◆ **GIVEN ENTRIES**:

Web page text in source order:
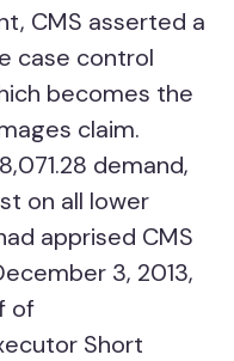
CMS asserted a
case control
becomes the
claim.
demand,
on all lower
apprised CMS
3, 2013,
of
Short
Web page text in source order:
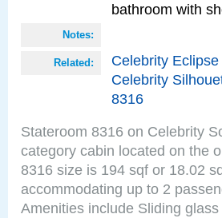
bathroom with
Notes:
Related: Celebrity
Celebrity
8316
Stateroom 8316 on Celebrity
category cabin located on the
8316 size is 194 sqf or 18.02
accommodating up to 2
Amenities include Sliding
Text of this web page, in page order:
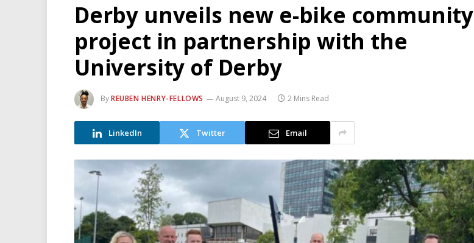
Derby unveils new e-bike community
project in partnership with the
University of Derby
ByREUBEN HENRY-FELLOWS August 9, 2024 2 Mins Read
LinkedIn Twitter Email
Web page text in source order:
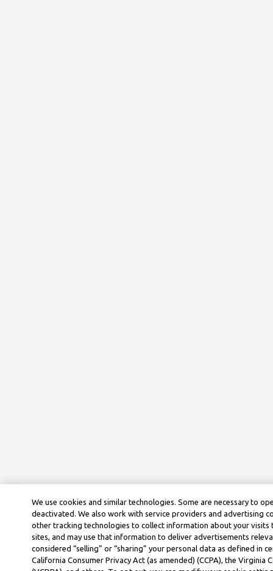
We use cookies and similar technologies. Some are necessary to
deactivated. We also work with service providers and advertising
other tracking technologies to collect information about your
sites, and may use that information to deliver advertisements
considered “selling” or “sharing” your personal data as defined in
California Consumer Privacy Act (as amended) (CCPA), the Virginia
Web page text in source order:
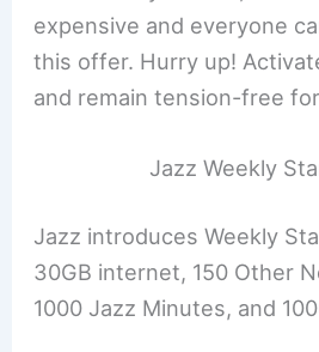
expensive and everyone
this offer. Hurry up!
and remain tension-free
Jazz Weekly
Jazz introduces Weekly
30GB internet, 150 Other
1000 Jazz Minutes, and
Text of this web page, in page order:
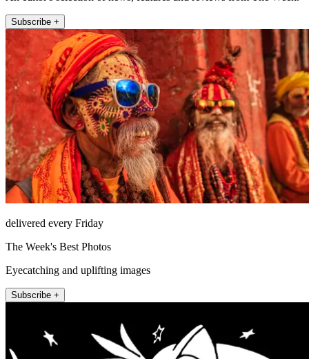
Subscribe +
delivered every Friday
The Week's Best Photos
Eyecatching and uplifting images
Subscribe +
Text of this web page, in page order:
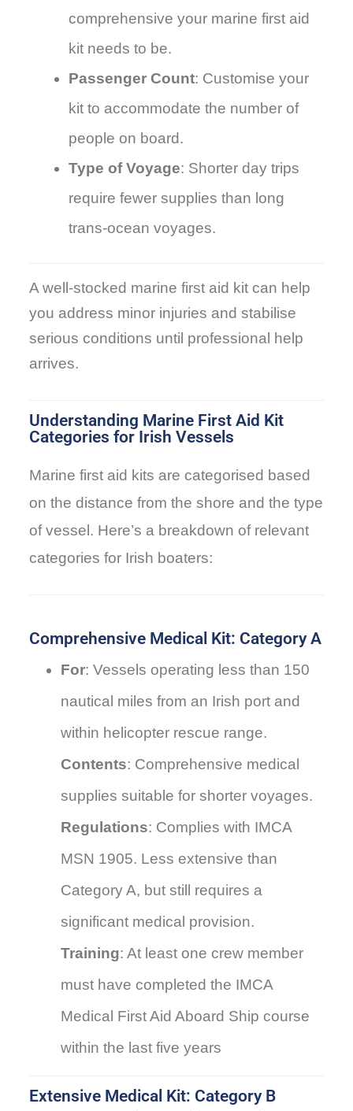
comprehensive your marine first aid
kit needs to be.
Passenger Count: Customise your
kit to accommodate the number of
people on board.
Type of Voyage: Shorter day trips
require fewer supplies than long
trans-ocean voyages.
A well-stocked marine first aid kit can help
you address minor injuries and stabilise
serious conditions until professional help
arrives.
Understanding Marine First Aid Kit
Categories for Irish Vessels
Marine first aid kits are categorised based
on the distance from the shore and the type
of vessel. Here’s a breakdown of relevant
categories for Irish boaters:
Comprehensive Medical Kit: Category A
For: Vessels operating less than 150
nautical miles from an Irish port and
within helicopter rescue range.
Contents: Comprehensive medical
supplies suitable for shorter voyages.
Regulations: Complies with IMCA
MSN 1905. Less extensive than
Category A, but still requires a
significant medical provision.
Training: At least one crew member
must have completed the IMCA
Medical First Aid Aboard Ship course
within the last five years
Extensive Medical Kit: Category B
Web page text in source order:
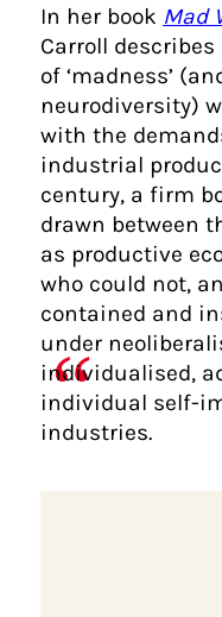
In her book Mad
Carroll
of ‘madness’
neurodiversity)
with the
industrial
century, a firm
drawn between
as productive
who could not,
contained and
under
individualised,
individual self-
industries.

◆ **DIRECTIONS FOR THIS TASK**:
Return all lines of the material that have "your" in them.

◆ **EXERCISE RESPONSE**:
other tracking technologies to collect information about your
considered “selling” or “sharing” your personal data as defined in
comprehensive your marine first aid
Passenger Count: Customise your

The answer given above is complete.